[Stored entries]

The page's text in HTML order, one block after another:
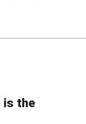
is the
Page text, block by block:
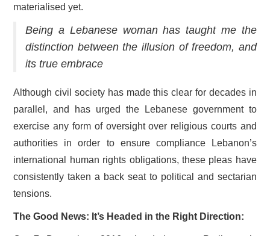
materialised yet.
Being a Lebanese woman has taught me the
distinction between the illusion of freedom, and
its true embrace
Although civil society has made this clear for decades in
parallel, and has urged the Lebanese government to
exercise any form of oversight over religious courts and
authorities in order to ensure compliance Lebanon’s
international human rights obligations, these pleas have
consistently taken a back seat to political and sectarian
tensions.
The Good News: It’s Headed in the Right Direction:
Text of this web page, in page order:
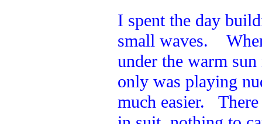
I spent the day
small waves.
under the warm
only was playing
much easier.
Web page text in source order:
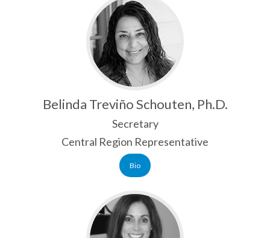
NABE GLOBAL PERSPECTIVES MAGAZINE
Belinda Treviño Schouten, Ph.D.
Secretary
Central Region Representative
Bio
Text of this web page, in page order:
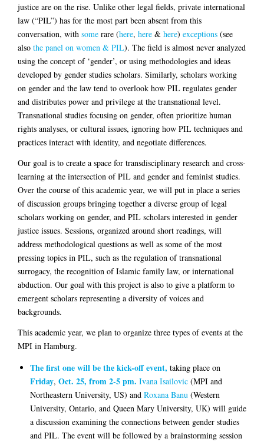
justice are on the rise. Unlike other legal fields, private international
law (“PIL”) has for the most part been absent from this
conversation, with some rare (here, here & here) exceptions (see
also the panel on women & PIL). The field is almost never analyzed
using the concept of ‘gender’, or using methodologies and ideas
developed by gender studies scholars. Similarly, scholars working
on gender and the law tend to overlook how PIL regulates gender
and distributes power and privilege at the transnational level.
Transnational studies focusing on gender, often prioritize human
rights analyses, or cultural issues, ignoring how PIL techniques and
practices interact with identity, and negotiate differences.
Our goal is to create a space for transdisciplinary research and cross-
learning at the intersection of PIL and gender and feminist studies.
Over the course of this academic year, we will put in place a series
of discussion groups bringing together a diverse group of legal
scholars working on gender, and PIL scholars interested in gender
justice issues. Sessions, organized around short readings, will
address methodological questions as well as some of the most
pressing topics in PIL, such as the regulation of transnational
surrogacy, the recognition of Islamic family law, or international
abduction. Our goal with this project is also to give a platform to
emergent scholars representing a diversity of voices and
backgrounds.
This academic year, we plan to organize three types of events at the
MPI in Hamburg.
The first onewill be the kick-off event, taking place on
Friday, Oct. 25, from 2-5 pm. Ivana Isailovic (MPI and
Northeastern University, US) and Roxana Banu (Western
University, Ontario, and Queen Mary University, UK) will guide
a discussion examining the connections between gender studies
and PIL. The event will be followed by a brainstorming session

__What needs to be done__. Nothing but an exact copy of the data, without its images, should make up your answer.

__Task answer__.
The page's text in HTML order, one block after another:
is the
Page text, block by block:
materialised yet.
Being a Lebanese woman has taught me the
distinction between the illusion of freedom, and
its true embrace
Although civil society has made this clear for decades in
parallel, and has urged the Lebanese government to
exercise any form of oversight over religious courts and
authorities in order to ensure compliance Lebanon’s
international human rights obligations, these pleas have
consistently taken a back seat to political and sectarian
tensions.
The Good News: It’s Headed in the Right Direction:
Text of this web page, in page order:
I spent the day
small waves.
under the warm
only was playing
much easier.
Web page text in source order:
NABE GLOBAL PERSPECTIVES MAGAZINE
Belinda Treviño Schouten, Ph.D.
Secretary
Central Region Representative
Bio
Text of this web page, in page order:
justice are on the rise. Unlike other legal fields, private international
law (“PIL”) has for the most part been absent from this
conversation, with some rare (here, here & here) exceptions (see
also the panel on women & PIL). The field is almost never analyzed
using the concept of ‘gender’, or using methodologies and ideas
developed by gender studies scholars. Similarly, scholars working
on gender and the law tend to overlook how PIL regulates gender
and distributes power and privilege at the transnational level.
Transnational studies focusing on gender, often prioritize human
rights analyses, or cultural issues, ignoring how PIL techniques and
practices interact with identity, and negotiate differences.
Our goal is to create a space for transdisciplinary research and cross-
learning at the intersection of PIL and gender and feminist studies.
Over the course of this academic year, we will put in place a series
of discussion groups bringing together a diverse group of legal
scholars working on gender, and PIL scholars interested in gender
justice issues. Sessions, organized around short readings, will
address methodological questions as well as some of the most
pressing topics in PIL, such as the regulation of transnational
surrogacy, the recognition of Islamic family law, or international
abduction. Our goal with this project is also to give a platform to
emergent scholars representing a diversity of voices and
backgrounds.
This academic year, we plan to organize three types of events at the
MPI in Hamburg.
The first onewill be the kick-off event, taking place on
Friday, Oct. 25, from 2-5 pm. Ivana Isailovic (MPI and
Northeastern University, US) and Roxana Banu (Western
University, Ontario, and Queen Mary University, UK) will guide
a discussion examining the connections between gender studies
and PIL. The event will be followed by a brainstorming session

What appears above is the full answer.